Pół roku temu, komentując premierą Apple, pisałem, że dawno nie widziałem tyle emejzingu. Nieźle się wtedy wynudziłem, ale też ubawiłem, bo korporacja z Cupertino jak zwykle zrobiła z tego widowisko na miarę otwarcia Igrzysk Olimpijskich. Liczba ochów i achów przypadająca na minutową wypowiedź aż porażała. Bawili się tak przez dwie godziny. A dzisiaj? A dzisiaj poświęcili produktom trzydzieści minut i zachowywali się, jak gdyby sala była opłacona do konkretnej godziny.
To była dziwna premiera. Niespodzianek właściwie brak, wszystkie ważniejsze informacje wypłynęły wcześniej. Można napisać, że zorganizowano spotkanie, by powiedzieć "tak, te pogłoski są prawdziwe". Jednocześnie potrzebny był 30-minutowy wywód na temat poczynań Apple, ich korporacyjnego zaplecza, potęgi i działań firmy na wielu polach. Raz, by się tym pochwalić, dwa, by pokazać, jak silne i dobre jest Apple, a trzy - to był wypełniacz. Bez tego impreza trwałaby naprawdę krótko i po dwóch kwadransach ludzie pytaliby, czy to na pewno wydarzenie, o którym rozprawiał technologiczny świat przez ostatni tydzień. A może i miesiąc...

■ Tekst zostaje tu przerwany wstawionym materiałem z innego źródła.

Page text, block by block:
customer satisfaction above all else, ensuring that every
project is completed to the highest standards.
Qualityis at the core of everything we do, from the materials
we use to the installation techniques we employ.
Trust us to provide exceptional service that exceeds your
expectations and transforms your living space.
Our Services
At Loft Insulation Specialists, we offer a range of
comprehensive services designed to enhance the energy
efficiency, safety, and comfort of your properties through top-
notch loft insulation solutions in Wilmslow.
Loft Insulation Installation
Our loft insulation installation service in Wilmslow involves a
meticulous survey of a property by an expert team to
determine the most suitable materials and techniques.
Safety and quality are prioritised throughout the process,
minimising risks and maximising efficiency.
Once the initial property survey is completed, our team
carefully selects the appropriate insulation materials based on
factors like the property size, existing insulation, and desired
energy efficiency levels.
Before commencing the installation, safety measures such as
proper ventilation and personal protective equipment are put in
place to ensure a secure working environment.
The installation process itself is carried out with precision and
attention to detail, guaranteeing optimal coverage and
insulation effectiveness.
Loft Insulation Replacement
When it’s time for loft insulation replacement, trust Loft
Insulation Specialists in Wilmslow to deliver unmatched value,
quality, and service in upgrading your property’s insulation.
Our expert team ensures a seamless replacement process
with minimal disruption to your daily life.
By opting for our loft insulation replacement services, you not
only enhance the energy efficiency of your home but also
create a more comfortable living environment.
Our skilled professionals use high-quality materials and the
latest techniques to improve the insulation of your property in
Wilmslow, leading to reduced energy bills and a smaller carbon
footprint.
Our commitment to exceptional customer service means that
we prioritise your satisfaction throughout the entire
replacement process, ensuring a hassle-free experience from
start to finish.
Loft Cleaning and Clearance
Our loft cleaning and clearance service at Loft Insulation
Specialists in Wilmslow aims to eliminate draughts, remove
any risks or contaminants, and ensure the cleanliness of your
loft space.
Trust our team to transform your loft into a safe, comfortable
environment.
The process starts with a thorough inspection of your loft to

Top menedżerowie Apple szybko zmieniali tematy, nie poświęcali zbyt wiele uwagi konkretnym produktom, a co najważniejsze, nie rozpływali się nad nimi. Jasne, przekonywali, że są najlepsze, że dokonał się postęp, że to i owo poprawiono czy dodano, ale co chwila nie padało zapewnienie, że to cud. Nawet Jonathan Ive i jego hipnotyzujący głos nie byli eksploatowani przy każdym kolejnym filmiku wprowadzającym. Tim Cook nie przekonywał, że coś jest amazing. Przynajmniej nie tak, jak można było się spodziewać.
Obejrzałem zwyczajny pokaz sprzętu. Szybki, bez fajerwerków, sprawiający wrażenie kameralnego. Jasne, nie było wokół czego robić spektaklu, ale wiecie przecież, że akurat ta firma mogłaby się rozpływać nawet nad najmniejszymi zmianami. A było raczej normalnie: nie mamy prawdziwej petardy, więc szybko lecimy i zamykamy interes. Na dobrą sprawę, te nowości można było wprowadzić do oferty bez organizowania show. Tyle, że wtedy przez kilka tygodni świat nie zastanawiałby się, co zrobi Apple...

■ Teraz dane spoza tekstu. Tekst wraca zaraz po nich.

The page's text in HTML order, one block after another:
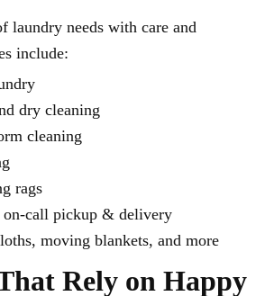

Co się tyczy samych produktów. Czy mały iPhone poważnie namiesza na rynku. Nie. Ale firma musiała go wprowadzić - plansza informująca, że w ubiegłym roku sprzedano 30 mln mniejszych iPhone'ów to mocny argument. Prawdą jest, że ludzie nadal kupują smartfony z 4-calowym ekranem i nie ma sensu porzucać tego segmentu, prawdą jest, że tańszy iPhone (nie tani - tańszy), to szansa na wciągnięcie kolejnych ludzi do ekosystemu. Firma od dawna informuje, że sprzedaż treści czy aplikacji to coraz lepsze źródło zysków, a im więcej klientów kupi sprzęt, tym większa szansa na dodatkowe pieniądze. Nie trzeba sprzedawać najdroższego iPhone'a, by zarobić - może być mniejszy i tańszy, lecz wpakowany w ręce "aktywnego" klienta.

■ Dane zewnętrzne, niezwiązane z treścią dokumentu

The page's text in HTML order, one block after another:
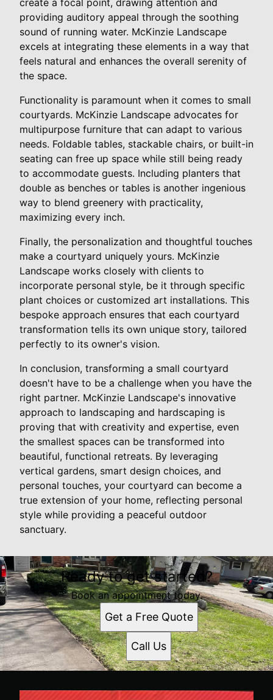
providing auditory appeal through the soothing
sound of running water. McKinzie Landscape
excels at integrating these elements in a way that
feels natural and enhances the overall serenity of
the space.
Functionality is paramount when it comes to small
courtyards. McKinzie Landscape advocates for
multipurpose furniture that can adapt to various
needs. Foldable tables, stackable chairs, or built-in
seating can free up space while still being ready
to accommodate guests. Including planters that
double as benches or tables is another ingenious
way to blend greenery with practicality,
maximizing every inch.
Finally, the personalization and thoughtful touches
make a courtyard uniquely yours. McKinzie
Landscape works closely with clients to
incorporate personal style, be it through specific
plant choices or customized art installations. This
bespoke approach ensures that each courtyard
transformation tells its own unique story, tailored
perfectly to its owner's vision.
In conclusion, transforming a small courtyard
doesn't have to be a challenge when you have the
right partner. McKinzie Landscape's innovative
approach to landscaping and hardscaping is
proving that with creativity and expertise, even
the smallest spaces can be transformed into
beautiful, functional retreats. By leveraging
vertical gardens, smart design choices, and
personal touches, your courtyard can become a
true extension of your home, reflecting personal
style while providing a peaceful outdoor
sanctuary.
Ready to get started?
Book an appointment today.
Get a Free Quote
Call Us

iPad to ciekawa historia. Firma kombinuje tu na różne sposoby, ale do tej pory nie przyniosło to pożądanych rezultatów - sprzedaż tabletów ciągle spadała, wielki iPad nie okazał się lekiem na całe zło. Zaprezentowany dzisiaj produkt też nim nie zostanie, bo Apple trudno będzie przekonać ludzi, że tabletem można zastąpić klasycznego peceta. A taki najwyraźniej jest plan, firma wyśmiewa się z tych kilkuset milionów starych komputerów i liczy na to, że gdy właściciele postanowią je wymienić, to postawią na iPada. Część może tak zrobić, ale to nie powinna być duża liczba. Gigant z Cupertino nie zdominuje tego rynku. Nie iPadem.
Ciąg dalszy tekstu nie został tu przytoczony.